Perluasan daerah Islam pada masa itu begitu pesat, menyebar ke seluruh Persia, mulai dari kawaasan timur hingga kawasan barat, Palestina , Mesir, dan Suria. Di bawah ini sekilas kami paparkan bagaimana penaklukan-penaklukan yang menjadi perluasan daerah Islam pada masa pemerintahan Umar bin Khathab.

Ketika para pembangkang di dalam negeri telah di kikis habis oleh Abu Bakar, maka Khalifah Umar menganggap bahwa tugasnya yang pretama ialah meneruskan ekspedisi yang dirintis oleh pendahulunya.[2]

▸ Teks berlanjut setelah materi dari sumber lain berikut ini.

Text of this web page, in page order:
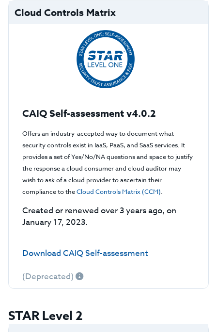
Cloud Controls Matrix
CAIQ Self-assessment v4.0.2
Offers an industry-accepted way to document what
security controls exist in IaaS, PaaS, and SaaS services. It
provides a set of Yes/No/NA questions and space to justify
the response a cloud consumer and cloud auditor may
wish to ask of a cloud provider to ascertain their
compliance to theCloud Controls Matrix (CCM).
Created or renewed over 3 years ago, on
January 17, 2023.
Download CAIQ Self-assessment
(Deprecated)
STAR Level 2
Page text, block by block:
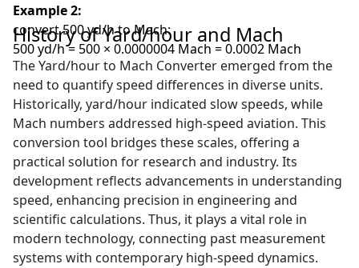
Example 2:
convert 500 yd/h to Mach:
500 yd/h = 500 × 0.0000004 Mach = 0.0002 Mach
History of Yard/hour and Mach
The Yard/hour to Mach Converter emerged from the
need to quantify speed differences in diverse units.
Historically, yard/hour indicated slow speeds, while
Mach numbers addressed high-speed aviation. This
conversion tool bridges these scales, offering a
practical solution for research and industry. Its
development reflects advancements in understanding
speed, enhancing precision in engineering and
scientific calculations. Thus, it plays a vital role in
modern technology, connecting past measurement
systems with contemporary high-speed dynamics.
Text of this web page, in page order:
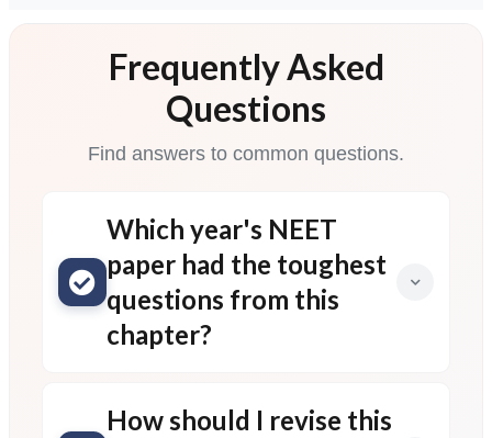
Frequently Asked
Questions
Find answers to common questions.
Which year's NEET
paper had the toughest
questions from this
chapter?
How should I revise this
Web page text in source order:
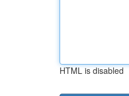
HTML is disabled
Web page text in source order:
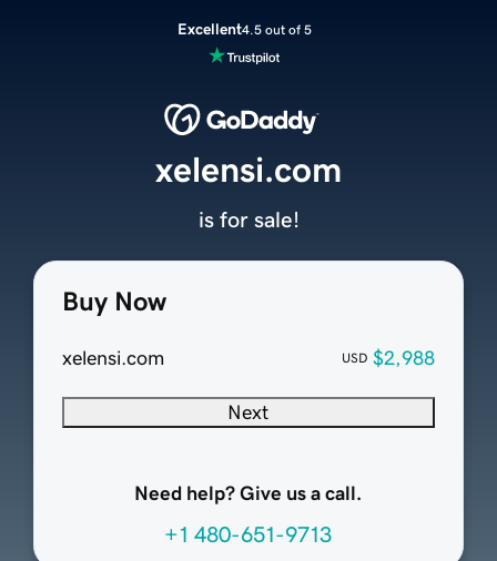
Excellent4.5 out of 5
Buy Now
xelensi.com USD $2,988
Next
Need help? Give us a call.
+1 480-651-9713
xelensi.com
is for sale!
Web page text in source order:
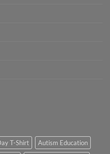
T-Shirt
Autism Education
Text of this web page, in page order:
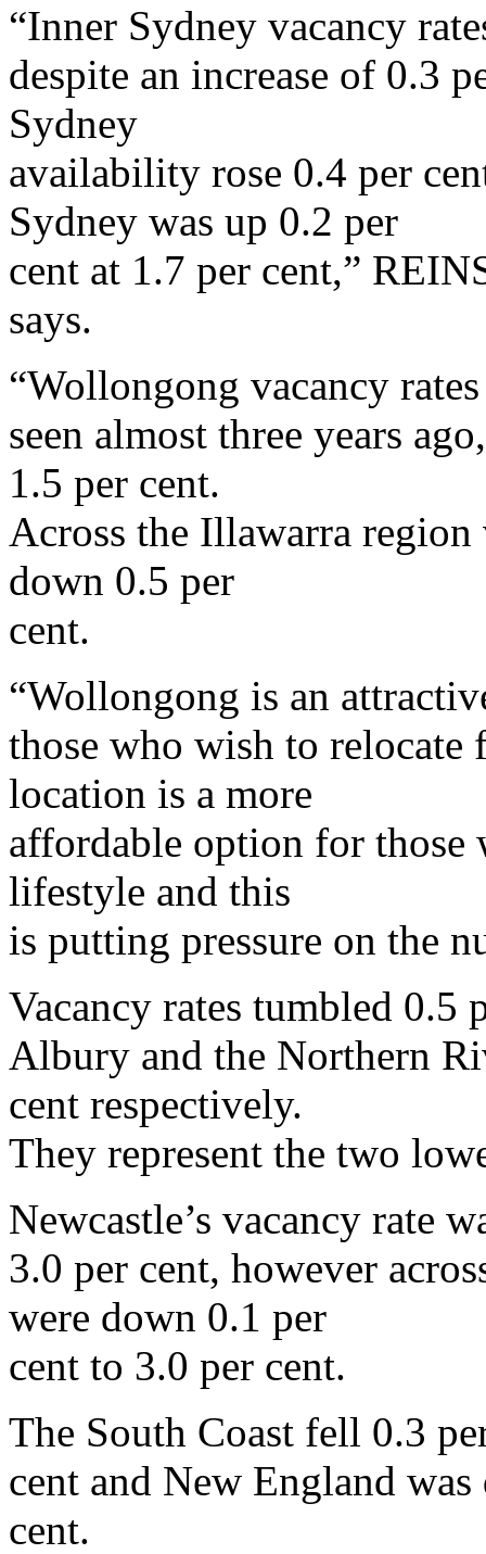
“Inner Sydney vacancy
despite an increase of 0.3
Sydney
availability rose 0.4 per
Sydney was up 0.2 per
cent at 1.7 per cent,”
says.
“Wollongong vacancy
seen almost three years
1.5 per cent.
Across the Illawarra region
down 0.5 per
cent.
“Wollongong is an
those who wish to relocate
location is a more
affordable option for those
lifestyle and this
is putting pressure on the
Vacancy rates tumbled 0.5
Albury and the Northern
cent respectively.
They represent the two
Newcastle’s vacancy rate
3.0 per cent, however
were down 0.1 per
cent to 3.0 per cent.
The South Coast fell 0.3
cent and New England
cent.
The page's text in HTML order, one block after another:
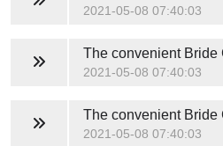
2021-05-08 07:40:03
The convenient Bride
2021-05-08 07:40:03
The convenient Bride
2021-05-08 07:40:03
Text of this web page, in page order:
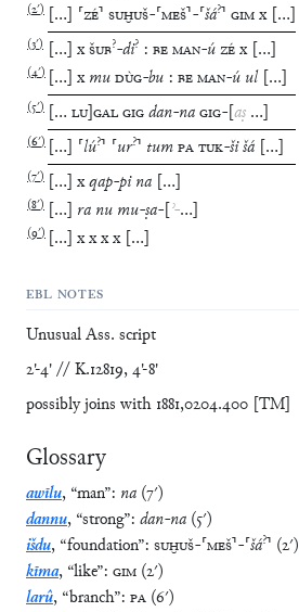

Di zaman Umar, gelombang ekspansi pertama terjadi di ibu kota Syiria, Damaskus, dengan pimpinan panglima Ubaidah Ibnu Jarrah yang juga ditemani oleh Khalid Bin Walid menuju kota-kota di Syam, pasukan Islam mampu menguasai Damaskus, kemudian Fihl, dan Hims, menyusul kemudian Qanisrin, Qaisarah,dan Biqa’ serta Ba’labak. Setelah itu Ajudain dan kota-kota Aljazairah, serta kota-kota lain,[3] dan itu jatuh pada tahun 635M, setahun kemudian seluruh wilayah Suriah jatuh ketangan kaum Muslimin setelah pertempuran hebat di lembah Yarmuk.

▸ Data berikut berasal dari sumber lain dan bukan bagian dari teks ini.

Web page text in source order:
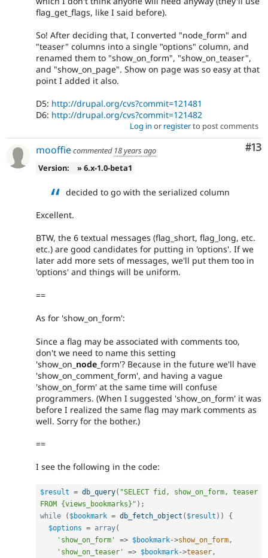
flag_get_flags, like I said before).
So! After deciding that, I converted "node_form" and
"teaser" columns into a single "options" column, and
renamed them to "show_on_form", "show_on_teaser",
and "show_on_page". Show on page was so easy at that
point I added it also.
D5: http://drupal.org/cvs?commit=121481
D6: http://drupal.org/cvs?commit=121482
Log in or registerto post comments
#13
mooffiecommented 18 years ago
Version:
» 6.x-1.0-beta1
decided to go with the serialized column
Excellent.
BTW, the 6 textual messages (flag_short, flag_long, etc.
etc.) are good candidates for putting in 'options'. If we
later add more sets of messages, we'll put them too in
'options' and things will be uniform.
==
As for 'show_on_form':
Since a flag may be associated with comments too,
don't we need to name this setting
'show_on_ node _form'? Because in the future we'll have
'show_on_comment_form', and having a vague
'show_on_form' at the same time will confuse
programmers. (When I suggested 'show_on_form' it was
before I realized the same flag may mark comments as
well. Sorry for the bother.)
==
I see the following in the code:
$result = db_query( "SELECT fid, show_on_form, teaser
FROM {views_bookmarks}" ) ;
while
( $bookmark = db_fetch_object ( $result ) )
{
$options = array(
'show_on_form'
=> $bookmark->show_on_form,
'show_on_teaser'
=> $bookmark->teaser,
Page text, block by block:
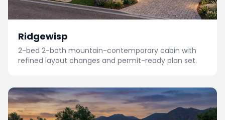
Ridgewisp
2-bed 2-bath mountain-contemporary cabin with
refined layout changes and permit-ready plan set.
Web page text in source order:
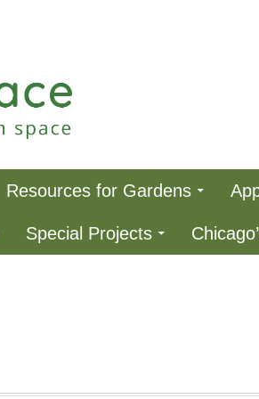
Resources for Gardens
Special Projects
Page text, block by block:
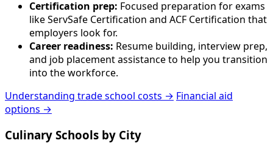
Certification prep: Focused preparation for exams
like ServSafe Certification and ACF Certification that
employers look for.
Career readiness: Resume building, interview prep,
and job placement assistance to help you transition
into the workforce.
Understanding trade school costs → Financial aid
options →
Culinary Schools by City

Dari Suriah lasykar kaum Muslimin melanjutkan ke Mesir. Amr Bin Ash meminta izin Khalifah Umar untuk menaklukan wilayah itiu, tetapi Khalifah masih ragu-ragu karena pasukan Islam masih terpencar di beberapa front pertempuran. Akhirnya permintaan dikabulkan juga oleh Khalifah , dengan mengirim 4000 tentara ke Mesir untuk membantu ekspedisi tersebut. Satu persatu kota-kota di Mesir jatuh di tangan muslim, mulai dari Pelusium, Babylon, juga Iskandariiyah sebagai ibu kota Mesir dikepung selama 4 bulan sebelum ditaklukan oleh pasuakan Islam. Mesir ditaklukan pada tahun 641 M.[4]

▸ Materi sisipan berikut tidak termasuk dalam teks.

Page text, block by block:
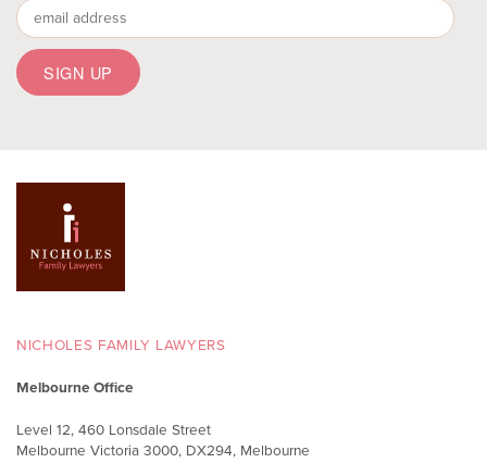
NICHOLES FAMILY LAWYERS
Melbourne Office
Level 12, 460 Lonsdale Street
Melbourne Victoria 3000, DX294, Melbourne
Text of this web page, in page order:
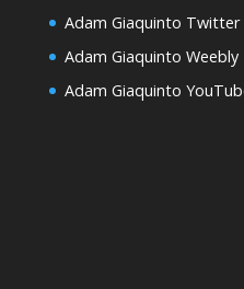
Adam Giaquinto Twitter
Adam Giaquinto Weebly
Adam Giaquinto
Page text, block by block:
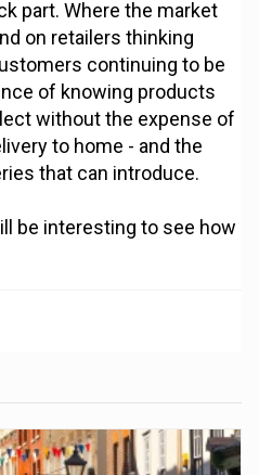
part. Where the market
on retailers thinking
continuing to be
of knowing products
without the expense of
to home - and the
that can introduce.
be interesting to see how
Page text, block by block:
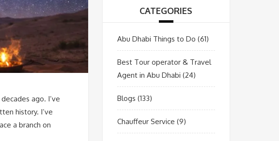
ago. I’ve
history. I’ve
a branch on
CATEGORIES
Abu Dhabi Things to Do (61)
Best Tour operator & Travel
Agent in Abu Dhabi (24)
Blogs (133)
Chauffeur Service (9)
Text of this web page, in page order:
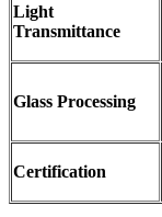
Light
Transmittance
Glass Processing
Certification
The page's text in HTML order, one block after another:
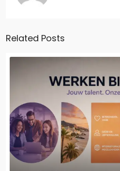
Related Posts
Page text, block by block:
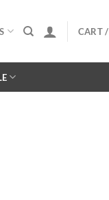
CART /
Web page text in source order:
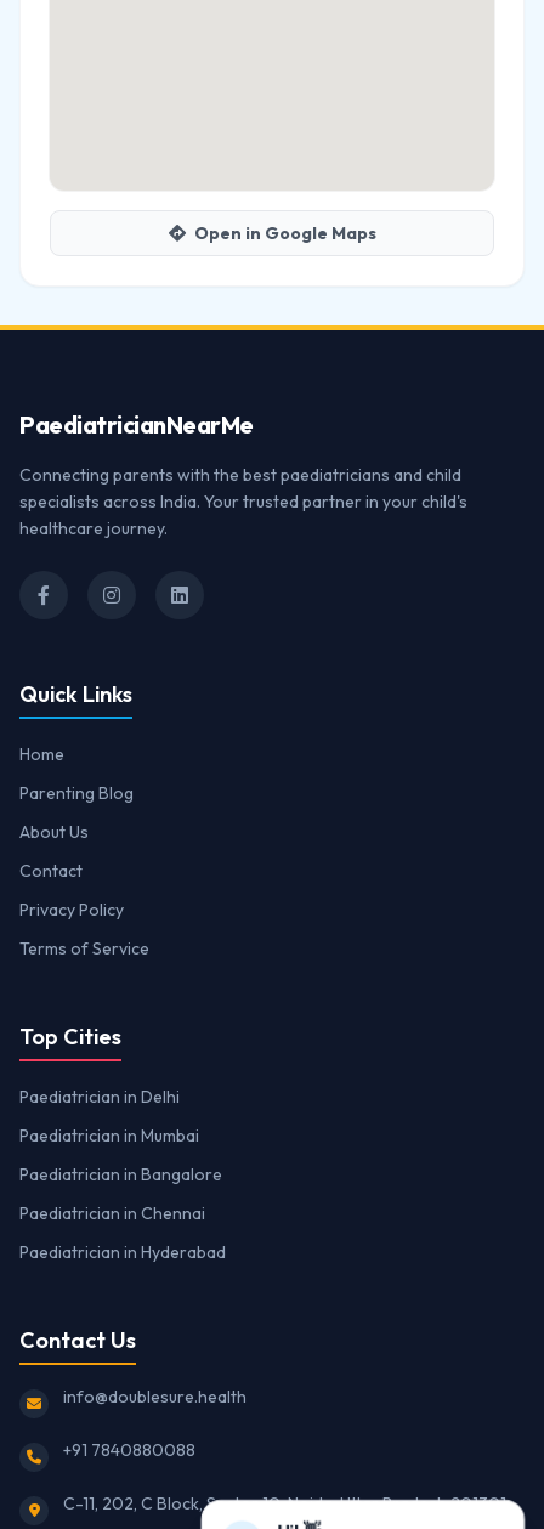
Open in Google Maps
PaediatricianNearMe
Connecting parents with the best paediatricians and child
specialists across India. Your trusted partner in your child's
healthcare journey.
Quick Links
Home
Parenting Blog
About Us
Contact
Privacy Policy
Terms of Service
Top Cities
Paediatrician in Delhi
Paediatrician in Mumbai
Paediatrician in Bangalore
Paediatrician in Chennai
Paediatrician in Hyderabad
Contact Us
info@doublesure.health
+91 7840880088
C-11, 202, C Block, Sector 10, Noida, Uttar Pradesh 201301
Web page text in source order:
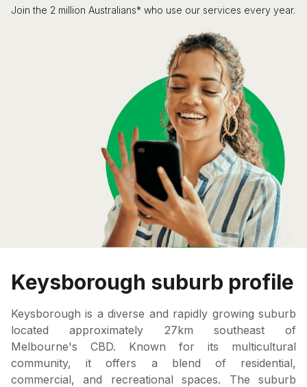
Join the 2 million Australians* who use our services every year.
Keysborough suburb profile
Keysborough is a diverse and rapidly growing suburb
located approximately 27km southeast of
Melbourne's CBD. Known for its multicultural
community, it offers a blend of residential,
commercial, and recreational spaces. The suburb
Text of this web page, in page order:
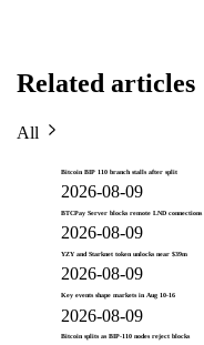
Related articles
All
Bitcoin BIP 110 branch stalls after split
2026-08-09
BTCPay Server blocks remote LND connections
2026-08-09
YZY and Starknet token unlocks near $39m
2026-08-09
Key events shape markets in Aug 10-16
2026-08-09
Bitcoin splits as BIP-110 nodes reject blocks
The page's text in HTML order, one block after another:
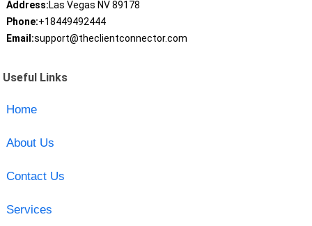
Address:Las Vegas NV 89178
Phone:+18449492444
Email:support@theclientconnector.com
Useful Links
Home
About Us
Contact Us
Services
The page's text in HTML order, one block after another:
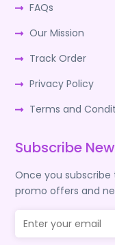
FAQs
Our Mission
Track Order
Privacy Policy
Terms and
Subscribe
Once you subscribe
promo offers and
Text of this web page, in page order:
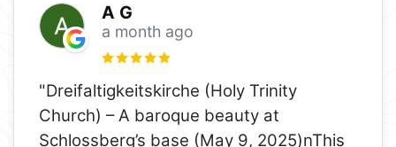
A G
a month ago
"Dreifaltigkeitskirche (Holy Trinity
Church) – A baroque beauty at
Schlossberg’s base (May 9, 2025)nThis
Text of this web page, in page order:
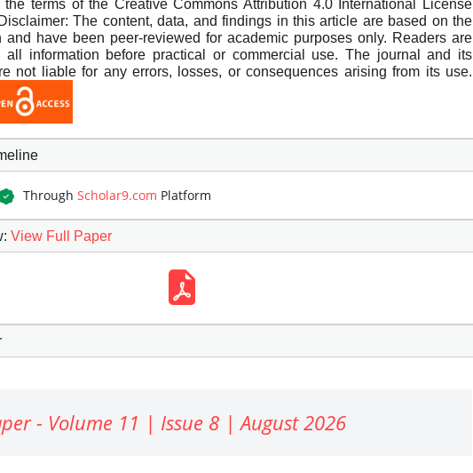
the terms of the Creative Commons Attribution 4.0 International License
The content, data, and findings in this article are based on the
and have been peer-reviewed for academic purposes only. Readers are
all information before practical or commercial use. The journal and its
not liable for any errors, losses, or consequences arising from its use.
Through Scholar9.com Platform
: View Full Paper
- Volume 11 | Issue 8 | August 2026

Setelah penaklukan Damaskus, dilanjutkan penaklukan menuju Persia, Ubaidah Bin Mas’ud ats-Tsaqifi dan Jarir al-Bajali beserta pasukanya dikerahkan menuju Kuffah, di tengah perjalanan pasukan Muslimin bertemu dengan pasukan Persia, terjadilah pertempuran sengit antar keduanya, yang akhirnya kaum muslimin memenangkan pertempuran itu. Kemudian dilanjutkan menuju Qadisiyah dengan pimpinan Sa’ad Bin Abi Waqash. Pasukan muslimin dapat mengalahkan pasukan Persia, yang saat itu berjumlah sekitar 240.000 pasukan musuh dibawah piminan Rutstum, dan 39.000 bagi pasukan muslim. Dengan sedikit kekalahan bagi kaum Muslimin sebelum datangnya kiriman pasukan dari Suria.[5]

Pda tahun 635 M, atas titah Khalifah Umar di Madinah, Amr bin al-Ash dan Syarhabil Ibn Hasanah beserta pasukanya bergerak menuju Palestina.

Dari Golan, Amr dan pasukanya memasuki Galileia. Di wilayah itu juga terdapat kota-kota utama semisal Tiberias, Hebron, Nazaret dan lain-lain.

Mereka tidak banyak mendapat banyak kesulitan ketika menaklukan kota-kota sepanjang Galileia, mereka hanya mendapat perlawanan kecil dari pihak Bizantium yang masih tersisa.

Sementara itu, Yazid bin Abi Sofyan dan Mu’awiyah berhasil menaklukan sepanjang Pesisir Pantai Levantina seperti Tripoli, Sidon, hingga Haifa di bagian provinsi Palestina.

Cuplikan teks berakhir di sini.